Вместо него небесным патроном педагогического образования в Нижнем Новгороде стал несомненный герой, но из тех времён, когда ни просвещения, ни науки на нашей родине не было. Но это так, в сторону.
В общем, все девяностые годы я проработал в Нижегородском (сначала Горьковском) педагогическом институте (с какого-то момента университете). Гипсовый Максим Горький встречал меня на площадке между первым и вторым этажами парадной лестницы, я поднимался дальше, на последний, четвёртый этаж, поворачивал направо в крыло здания, в самый конец. Узкий коридорчик заканчивался тупиком с двумя дверями. За одной скрывалась кафедра истории России, за другой — кафедра всеобщей истории (перипетии с их названиями здесь упускаю, чтобы окончательно не запутать читателя). Я был там, где преподавали историю стран Запада и Востока, Античности и Средних веков, Нового и Новейшего времени, а также многочисленные небесполезные спецкурсы. Тогда ещё можно было курить в зданиях — и большую часть того десятилетия я курил. Перекуры происходили в том же коридорчике; отличный повод поболтать с коллегами, обитавшими за соседней дверью. И вот, в одном из таких разговоров всплыла тема семейства Ульяновых, и, конечно же, самого известного из них — Володи. Коллега рассказал мне удивительную историю о том, как в самом конце 1960-х, когда вся Советская страна готовилась к столетию со дня рождения Ленина, один горьковский краевед объявил, что Володя Ульянов, хотя и родился в 1870 году в Симбирске, но зачат-то был именно в Нижнем Новгороде! Оттого родиной его следует считать не Симбирск/Ульяновск, а Нижний/ Горький. Можно только вообразить, какой мощной струёй потёк бы в город символический и реальный советский капитал, прислушайся начальники к доводам краеведа. Естественно, не прислушались. Сама тема зачатия Ленина была довольно скользкой (ну как себе вообразить такое?) и даже непристойной; к тому же идея заменить графу «место рождения» на «место зачатия» вряд ли могла понравиться и бюрократии, и населению. В результате краеведа-энтузиаста приглушили. Володя Ульянов остался навсегда приписан к Симбирску, Ульяновск навсегда остался приписан к Владимиру Ленину.

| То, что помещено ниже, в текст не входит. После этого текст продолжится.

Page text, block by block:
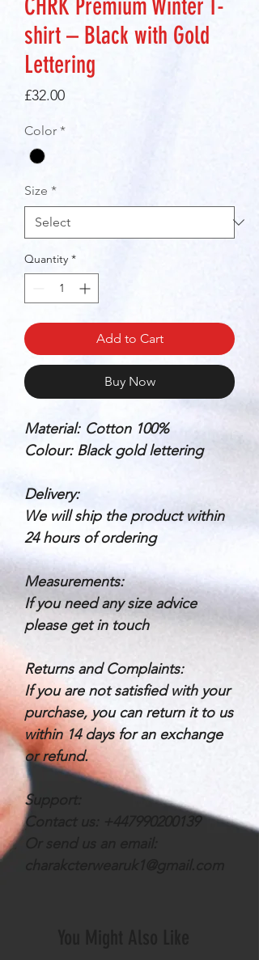
CHRK Premium Winter T-
shirt – Black with Gold
Lettering
£32.00Price
Color *
Size *
Quantity *
Add to Cart
Buy Now
Material: Cotton 100%
Colour: Black gold lettering
Delivery:
We will ship the product within
24 hours of ordering
Measurements:
If you need any size advice
please get in touch
Returns and Complaints:
If you are not satisfied with your
purchase, you can return it to us
within 14 days for an exchange
or refund.
Support:
Contact us: +447990200139

История показалась мне забавной и даже как-то тронула меня — и вот почему. В энтузиазме, пусть нелепом, краеведа я разглядел почтенную традицию европейских любителей древности, ведущую своё начало со времён позднего Ренессанса и барокко. Таких людей называли антиквариями. Один антикварий утверждал, что нашёл череп короля Артура, другой доказывал, что его поместье расположено на том самом месте, где стоял Святой Патрик в момент изгнания им из Ирландии змей и жаб, третий демонстрировал мослы, извлечённые из борозды лемехом землепашца, в качестве доказательства, что здесь, именно здесь, водились те самые великаны, описанные в древних книгах. Любовь к родному уголку часто носит странный характер, даже смешной; но всё-таки это любовь. И она лучше полного равнодушия. Более того, я не подозреваю в затее горьковского ульяноведа особой корысти; лично за себя он вряд ли хлопотал, его волновало величие родного города.

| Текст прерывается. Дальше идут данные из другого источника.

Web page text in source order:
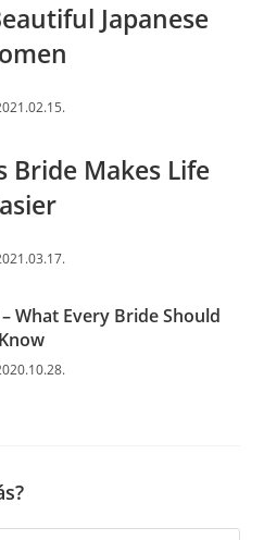
Japanese
Bride Makes Life
What Every Bride Should
Know
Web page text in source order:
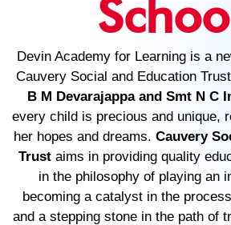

Благовещенская площадь. Здание мужской гимназии. Фотография Василия Зевеке. 1900-е
Впрочем, тогда, в начале или середине девяностых (не помню точно), меня больше занимало другое обстоятельство — уже совсем персональное. Мы стояли, курили, болтали в том самом здании, где до Революции располагалась Нижегородская мужская гимназия, в которой отец Володи Ульянова, Илья Николаевич, был учителем. В 1863 году он приехал в город и стал преподавать математику и физику в этом учебном заведении, а также в других, включая Александровский дворянский институт, который находился буквально за углом от гимназии, через дорогу. К Дворянскому институту мы ещё вернёмся неоднократно; как я сообщал в начале текста, наш сюжет в основном выстроен между этими двумя педагогическими заведениями и соответствующими строениями. Что касается здания гимназии, а потом — пединститута, в коридоре которого я услышал историю о подлинном месте зачатия Ленина, то оно до революции состояло из трёхэтажной центральной части, выходившей на Благовещенскую площадь, и двух двухэтажных крыльев (их именовали ещё и флигелями) справа и слева. Тем крылом, что справа (если смотреть на фасад с Благовещенской площади, ныне с площади Минина), начиналась улица Варварская, на ней наискосок и располагался Дворянский институт. Варварская улица упиралась в острог (который называли ещё тюремным замком); его мы тоже упомянем в нашей истории. С левого крыла гимназии начиналась улица Тихоновская; как раз в этом крыле и была наша кафедра, но на четвёртом этаже. Два этажа над крыльями и один над центральной частью были достроены в 1930-е, после чего здание получило свой нынешний вид. Это даже не вот чисто сталинская архитектура, сколько такой помпезный, монументальный стиль, который был распространён и за пределами СССР в тридцатые — я видел множество подобных строений в Праге, Риге, немецких городах.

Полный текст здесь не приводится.